Il est probable que l’affirmation d’un geste politique ne soit ni une affirmation, ni un geste, ni vraiment politique, LA MER GELÉE entend donc s’abstenir de brandir la « résistance », et le monde des revues est d’ailleurs trop rempli de collaborateurs. Nous préférons éviter de plonger dans ces mots. Lesquels, de toute façon, sont pris dans les glaces.

S’il est un engagement politique à quoi nous nous accrochons, c’est par exemple celui de la traduction. L’exercice de la traduction tient une place de choix au sein LA MER GELÉE : traduction systématique de l’allemand au français, du français vers l’allemand, mais aussi de l’ancien français vers le français, ou plus récemment de l’anglais (Canada) à l’allemand et au français. Nous prévoyons dans un prochain numéro d’ouvrir la revue à d’autres langues encore : le russe, le hongrois, l’italien, l’espagnol.

La traduction comme nous la comprenons est une manière de rompre avec la règne de l’équivalence généralisée, où rien ne ressemble plus à un roman de la rentrée qu’un autre roman de la rentrée, où tout baigne dans un français lisse de dictée de classe de 6ème, que ce soit traduit d’une langue étrangère ou non. Au passage, salut à une immense exception récente : la traduction totale de Khlebnikov par Yvan Mignot.

« Celui qui traduit un verset tel qu’il se présente est un menteur », dit le Talmud de Babylone.

La traduction réintroduit de la distance, du non-équivalent, de l’inouï dans la langue dite maternelle.

Il s’agit aussi de faire coexister des espaces linguistiques (mentaux, culturels), et de sortir de la littérature conçue comme expression nationale. Plutôt que de simplement le proclamer, car tout le monde ou presque est d’accord avec le principe, nous décidons de le mettre concrètement en actes, depuis près de vingt ans.

LA MER GELÉE est née à Dresde, à la fin des années 90, dans un État (la RDA) récemment liquidé, annexé par la RFA. Une grande partie de l’histoire de l’Allemagne de l’Est a été réécrite par les vainqueurs. Nous en avons conservé une certaine méfiance à l’égard de l’industrie culturelle et des monuments nationaux.

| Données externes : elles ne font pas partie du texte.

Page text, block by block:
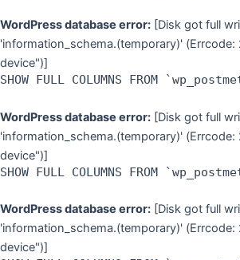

Il s’agit bien sûr de prendre la traduction au sens large : traduire c’est aussi, pourquoi pas, décomposer et rendre intelligible une idéologie dominante, laquelle se donne – c’est le propre de toute idéologie – comme un phénomène naturel et spontané, maternel presque. C’est donc une entreprise de traduction au sens de Klemperer lorsqu’il déchiffre la « LTI » (la Lingua Tertii Imperii : la langue du Troisième Reich), ou plus près de nous d’un Eric Hazan décryptant la « LQR » (la Lingua Quintae Respublicae : la langue de la Ve République).

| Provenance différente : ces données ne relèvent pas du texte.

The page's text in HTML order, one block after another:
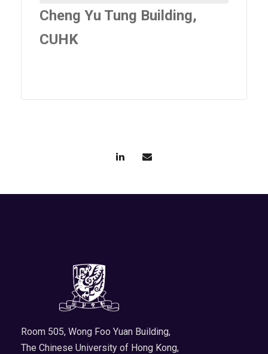
Cheng Yu Tung Building,
CUHK
Room 505, Wong Foo Yuan Building,
The Chinese University of Hong Kong,

Pour finir, voici un extrait de « Mourir pour Maman », paru dans le numéro MAMAN :

« Maman glorifie la beauté. Elle a des produits.

La beauté, la propreté et l’ordre occupent évidemment un rang tout spécial parmi les exigences de la civilisation.

Maman ne laisse pas rentrer les étrangers dans le pays de Papa qui est civilisé. Les étrangers qui n’ont pas de refuge sont des réfugiés. Maman rit.

Maman choisit les mots. Les Arabes sont des immigrés, les immigrés sont des musulmans, les musulmans dont des islamistes, les islamistes sont des djihadistes.

Maman agit pour la sécurité et la défense du territoire pour protéger nos frontières et pour préserver la paix face aux menaces. Maman développe à la fois une névrose de guerre et une névrose de transfert.

Dans les deux cas, il y a une peur du moi devant sa propre lésion : ici, par la libido, là par les forces extérieures.
Maman est en danger.

Les menaces de l’extérieur sont les étrangers, les menaces de l’intérieur sont les anarchistes.

Les anarchistes sont des ultragauchistes,
Les ultragauchistes sont des fascistes.

Maman aime bien dire Alliance islamo-gauchiste.
Elle modernise Complot judéo-communiste.

Maman parle un français moderne. C’est une femme d’aujourd’hui, quand elle a ses règles Maman met des Tampax.

Elle est blonde avec L’Oréal, elle détruit les poux avec Pouxit.

Si Maman n’a pas réussi à chasser les réfugiés, comme ils n’ont pas de refuge ils se mettent tout seuls dans des camps, Maman détruit les camps avec des bulldozers et elle les envoie se faire cuire un œuf.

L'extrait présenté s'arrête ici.